The ALP put the contract for an Australian broadband network to tender and received six submissions in total, including one from Telstra that was excluded for not complying with the application requirements.
The Telstra application was in fact a half-submission, doing its best to dance around the potential issue of structural separation, where the government would force Telstra to split its wholesale and retail arms into two businesses.
In the end though, none of the applications met the government's requirements. More of an issue was the timing - in the middle of 2009, the world had just hit the Global Financial Crisis, and none of the companies that had submitted a proposal could raise the necessary capital to fund the project.
What's more, the ALP discovered that, should it go ahead and build a Fibre-to-the-Node (FTTN) network - as was being pitched at the time as a more affordable approach to the NBN - it would end up having to pay Telstra between $15-20 billion in compensation to access the copper wires connecting the node to each home.
This fact more than anything else spurred the ALP to create its own solution to the issue of nationwide broadband, in the form of the NBN.
The NBN under the ALP
In April 2009, the Government formally announced its plans to bypass Telstra's copper network entirely by building a Fibre-to-the-Premises (FTTP) network, and supplementing it with additional fixed wireless and satellite services for remote customers.
July 2009 marked the start of the NBN with an initial Trial run being deployed in Tasmania. The following year work began on 5 mainland sites and an additional 14 were announced to begin later in 2010. In may of 2011 the first homes were able to use the newly connected broadband and by september 32,295 premises had working fiber optic broadband connections.
In March 2012, the NBN Co announced outlined the plans to construct the fibre network in over 1500 communities and past 3.5 million homes before June 2015. By June 2013 the NBN had passed by 207,500 homes, there was 70,100 active NBN services and 33,600 active fibre services.
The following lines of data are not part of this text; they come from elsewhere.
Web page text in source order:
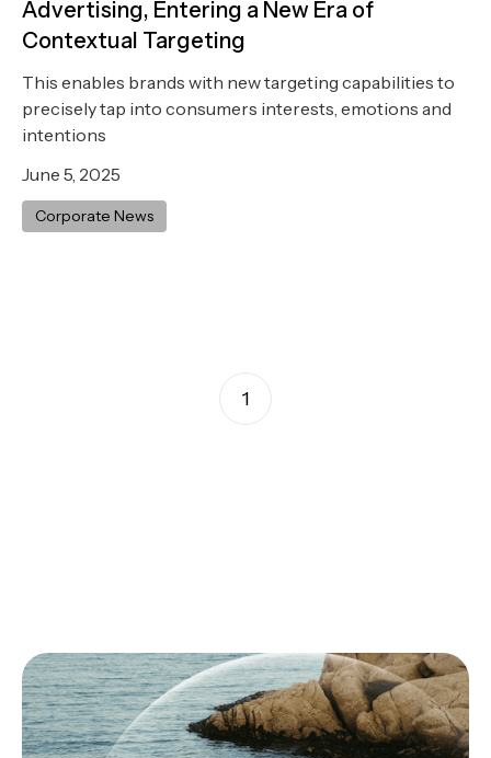
Advertising, Entering a New Era of
Contextual Targeting
This enables brands with new targeting capabilities to
precisely tap into consumers interests, emotions and
intentions
June 5, 2025
Corporate News
1
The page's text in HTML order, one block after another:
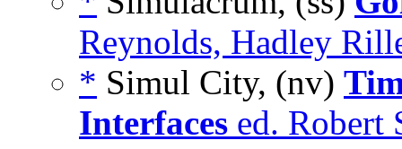
Reynolds, Hadley
* Simul City, (nv)
Interfaces ed. Robert
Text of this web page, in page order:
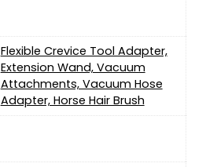
‎Flexible Crevice Tool Adapter,
Extension Wand, Vacuum
Attachments, Vacuum Hose
Adapter, Horse Hair Brush
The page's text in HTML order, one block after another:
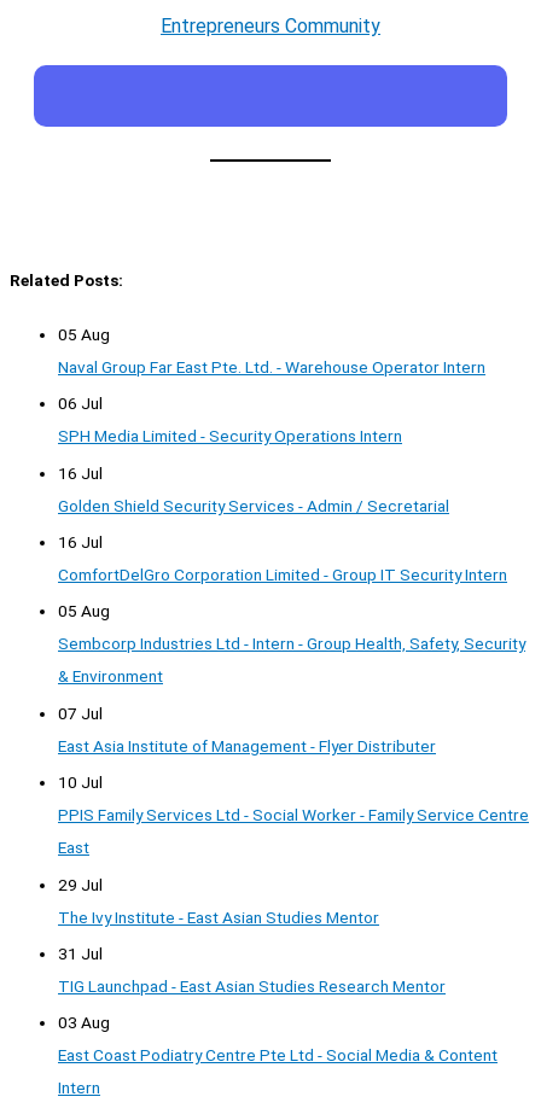
Entrepreneurs Community
Related Posts:
05 Aug
Naval Group Far East Pte. Ltd. - Warehouse Operator Intern
06 Jul
SPH Media Limited - Security Operations Intern
16 Jul
Golden Shield Security Services - Admin / Secretarial
16 Jul
ComfortDelGro Corporation Limited - Group IT Security Intern
05 Aug
Sembcorp Industries Ltd - Intern - Group Health, Safety, Security
& Environment
07 Jul
East Asia Institute of Management - Flyer Distributer
10 Jul
PPIS Family Services Ltd - Social Worker - Family Service Centre
East
29 Jul
The Ivy Institute - East Asian Studies Mentor
31 Jul
TIG Launchpad - East Asian Studies Research Mentor
03 Aug
East Coast Podiatry Centre Pte Ltd - Social Media & Content
Intern
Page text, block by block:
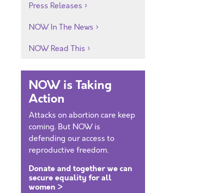
Press Releases
NOW In The News
NOW Read This
NOW is Taking
Action
Attacks on abortion care keep
coming. But NOW is
defending our access to
reproductive freedom.
Donate and together we can
secure equality for all
women >
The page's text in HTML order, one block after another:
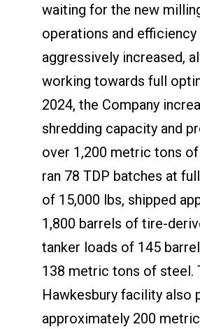
waiting for the new
operations and efficiency
aggressively increased,
working towards full
2024, the Company
shredding capacity and
over 1,200 metric tons
ran 78 TDP batches at
of 15,000 lbs, shipped
1,800 barrels of tire-
tanker loads of 145
138 metric tons of steel.
Hawkesbury facility also
approximately 200

Major Coalition reforms to the NBN
The 2013 Federal Election resulted in a Liberal/National Coalition that set in motion a strategic review of the ultimate Multiple-Technology-Mix (MTM) NBN. Instead of the unilateral FTTP across Australia the Coalition elected for a new more complicated strategy that would save them time and money, but would also compromise on the infrastructure.
The Labor government intended the National Broadband Network to be a high speed service that offered fast broadband at an affordable price to 90% of the Australian population. The party set up a number of subsidies that would see the cost of delivering broadband to remote areas of Australia shared across the entire service.
The Coalition were worried that this would push the expense of services in populated areas higher than they needed to be and would drive down the network's competitiveness. The Telecommunications Regulatory and Structural Reform paper released by the Coalition in December 2014 stated that "this is neither sustainable nor fair."
Under this plan the government will determine the best technology to deliver broadband for each individual suburb on a case by case basis.
The NBN under the former ALP government was such a comprehensive upgrade that when the roll out began it caused a drop in private investment of moderate-speed broadband connections like ADSL.
There was no intermediate development for a number of areas with very poor broadband as there was no chance for infrastructure developers to make their money back before a superior service was delivered.
These areas would simply have to wait for an NBN connection that could take years. This had a negative impact on the whole industry and contributed to the Coalition's goals to speed up the rollout up and deliver the NBN to areas with poor connections first.
The Coalition also intends to remove cross-subsidy arrangements for non-commercial areas like those connected by fixed wireless and satellite, and make the cost of broadband in those areas proportional to their infrastructure cost and transparent.
This will mean that populated areas will pay less for their broadband access and remote households will pay more.
Telstra, Optus and the ACCC
The NBN was initially conceived as a way to work around Telstra's monopoly of copper telecommunications infrastructure.
Yet as part of the NBN construction process, NBNCo and Telstra formed an agreement in 2011 that involved the leasing of Telstra exchanges, ducts and pipes and currently unused fibre infrastructure to the NBN.
This arrangement ensured that NBNCo would be the only wholesaler of fibre broadband in Australia, while getting Telstra to migrate its customers away from its copper network and onto the fibre one.
Similarly, an agreement with Optus worth about $800 million initially outlined that the telco would switch off its hybrid fibre coaxial (HFC) network and move to the NBN.
Both of these Agreements were amended early in December 2014. The coalition government, NBN Co and Telstra signed an 'equivalent' deal worth $11 billion, meaning Telstra will now transfer ownership of its copper infrastructure and HFC cables to NBN Co instead of decommissioning them. Optus will also give NBN Co its HFC cables instead of turning them off.
The Australian Competition and Consumer Commission(ACCC) signed off on both the initial deals, the amendments are yet to be approved.